# Carrier Air



## myrtle beach bums (May 25, 2009)

Our 29' OB Carrier air unit is making a odd noise. I don't know anyway to describe it, but like a coffee maker. It sounds like it's perculating. It's cooling fine but instead of just the regular fan noise that's always on, there is an additional kind of "popping" or "gurgling" sound. Any ideas. I'm sure it's probably running a lot, the temp. here is 95 degrees. Any ideas what this could be?

Thanks in advance!


----------



## 4fun_timers (Dec 16, 2007)

Is the noise more prevalent outside the TT? I ask as Carrier units have a slinger ring on the condenser fan that makes a gurgling noise. This ring sucks up condensation from the evaporator (Indoor) coil and sprays it across the condenser (outdoor) coil. This provides better disposal of excess condensate while improving capacity and efficiency. Generally the Carrier units don't drain as much water down the side of the TT and on the ground because of the slinger ring. Its the same technology that Carrier uses in their PTAC (Hotel) units.

Hope this helps,
Michael


----------



## BoaterDan (Jul 1, 2005)

I would guess Michael's on the right track. Depending on the slope of the trailer, the water may be pooling up a bit in the drainage tray before running out onto the roof.
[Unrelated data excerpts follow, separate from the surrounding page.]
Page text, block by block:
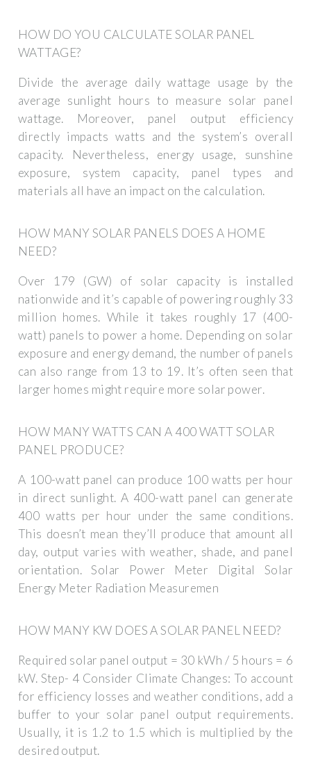
HOW DO YOU CALCULATE SOLAR PANEL
WATTAGE?
Divide the average daily wattage usage by the
average sunlight hours to measure solar panel
wattage. Moreover, panel output efficiency
directly impacts watts and the system’s overall
capacity. Nevertheless, energy usage, sunshine
exposure, system capacity, panel types and
materials all have an impact on the calculation.
HOW MANY SOLAR PANELS DOES A HOME
NEED?
Over 179 (GW) of solar capacity is installed
nationwide and it’s capable of powering roughly 33
million homes. While it takes roughly 17 (400-
watt) panels to power a home. Depending on solar
exposure and energy demand, the number of panels
can also range from 13 to 19. It’s often seen that
larger homes might require more solar power.
HOW MANY WATTS CAN A 400 WATT SOLAR
PANEL PRODUCE?
A 100-watt panel can produce 100 watts per hour
in direct sunlight. A 400-watt panel can generate
400 watts per hour under the same conditions.
This doesn’t mean they’ll produce that amount all
day, output varies with weather, shade, and panel
orientation. Solar Power Meter Digital Solar
Energy Meter Radiation Measuremen
HOW MANY KW DOES A SOLAR PANEL NEED?
Required solar panel output = 30 kWh / 5 hours = 6
kW. Step- 4 Consider Climate Changes: To account
for efficiency losses and weather conditions, add a
buffer to your solar panel output requirements.
Usually, it is 1.2 to 1.5 which is multiplied by the
desired output.
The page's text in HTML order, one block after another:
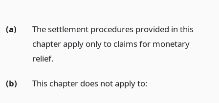
(a)
The settlement procedures provided in this
chapter apply only to claims for monetary
relief.
(b) This chapter does not apply to:
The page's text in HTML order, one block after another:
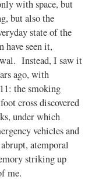
with space, but
but also the
state of the
have seen it,
Instead, I saw it
ago, with
the smoking
cross discovered
under which
vehicles and
atemporal
striking up
me.
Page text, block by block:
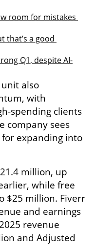
room for mistakes
that’s a good
Q1, despite AI-
unit also
with
spending clients
company sees
expanding into
million, up
while free
$25 million. Fiverr
and earnings
revenue
and Adjusted
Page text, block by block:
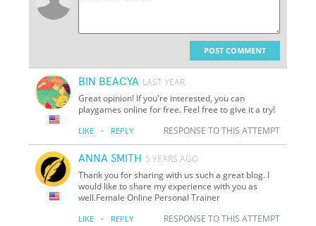
POST COMMENT
BIN BEACYA LAST YEAR
Great opinion! If you're interested, you can
playgames online for free. Feel free to give it a try!
LIKE · REPLY RESPONSE TO THIS ATTEMPT
ANNA SMITH 5 YEARS AGO
Thank you for sharing with us such a great blog. I
would like to share my experience with you as
well.Female Online Personal Trainer
LIKE · REPLY RESPONSE TO THIS ATTEMPT
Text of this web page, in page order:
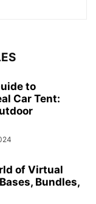
to
Car Tent:
of Virtual
Bundles,
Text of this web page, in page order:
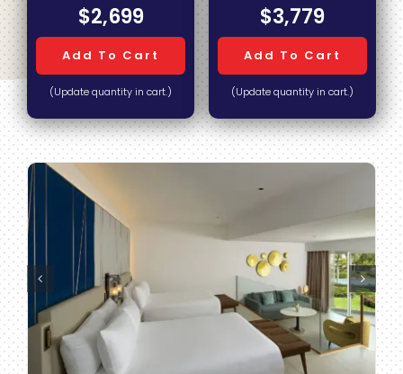
$2,699
Add To Cart
(Update quantity in cart.)
$3,779
Add To Cart
(Update quantity in cart.)
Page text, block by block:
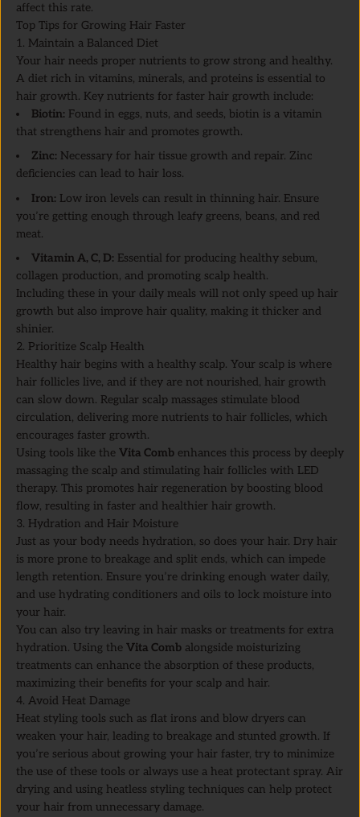
affect this rate.
Top Tips for Growing Hair Faster
1. Maintain a Balanced Diet
Your hair needs proper nutrients to grow strong and healthy.
A diet rich in vitamins, minerals, and proteins is essential to
hair growth. Key nutrients for faster hair growth include:
Biotin: Found in eggs, nuts, and seeds, biotin is a vitamin
that strengthens hair and promotes growth.
Zinc: Necessary for hair tissue growth and repair. Zinc
deficiencies can lead to hair loss.
Iron: Low iron levels can result in thinning hair. Ensure
you’re getting enough through leafy greens, beans, and red
meat.
Vitamin A, C, D: Essential for producing healthy sebum,
collagen production, and promoting scalp health.
Including these in your daily meals will not only speed up hair
growth but also improve hair quality, making it thicker and
shinier.
2. Prioritize Scalp Health
Healthy hair begins with a healthy scalp. Your scalp is where
hair follicles live, and if they are not nourished, hair growth
can slow down. Regular scalp massages stimulate blood
circulation, delivering more nutrients to hair follicles, which
encourages faster growth.
Using tools like the Vita Comb enhances this process by deeply
massaging the scalp and stimulating hair follicles with LED
therapy. This promotes hair regeneration by boosting blood
flow, resulting in faster and healthier hair growth.
3. Hydration and Hair Moisture
Just as your body needs hydration, so does your hair. Dry hair
is more prone to breakage and split ends, which can impede
length retention. Ensure you’re drinking enough water daily,
and use hydrating conditioners and oils to lock moisture into
your hair.
You can also try leaving in hair masks or treatments for extra
hydration. Using the Vita Comb alongside moisturizing
treatments can enhance the absorption of these products,
maximizing their benefits for your scalp and hair.
4. Avoid Heat Damage
Heat styling tools such as flat irons and blow dryers can
weaken your hair, leading to breakage and stunted growth. If
you’re serious about growing your hair faster, try to minimize
the use of these tools or always use a heat protectant spray. Air
drying and using heatless styling techniques can help protect
your hair from unnecessary damage.

Can you get up and look? Has it done it at several campgrounds, different slopes, etc?


----------



## 4fun_timers (Dec 16, 2007)

Here is a picture that may help. The evaporator (indoor) section is underneath the white plastic on the right side. The condenser (outdoor) section is on the left side. This is the only picture I took (with my hand held) when I cleaned my AC unit a couple weeks back. Hopefully you can see the red circle I added towards the bottom of the picture. This is where the condensate drains out of the evaporator section. The condensate then has to fill a small reservoir that puddles water underneath the condenser fan so the slinger ring can work. On a Carrier unit the reservoir must fill before water will ever start to drain from the roof. That's part of the design, less water drainage outside of the unit.

Example: When I camp in the mountains of NC there is less humidity (and less load) so most of the time I get no water drainage off the roof from the AC unit. The slinger ring can dispose of all the condensate produced by the AC. When I camp in SE GA or FL I can hear the slinger ring slinging water like crazy and I still get plenty of water off the roof.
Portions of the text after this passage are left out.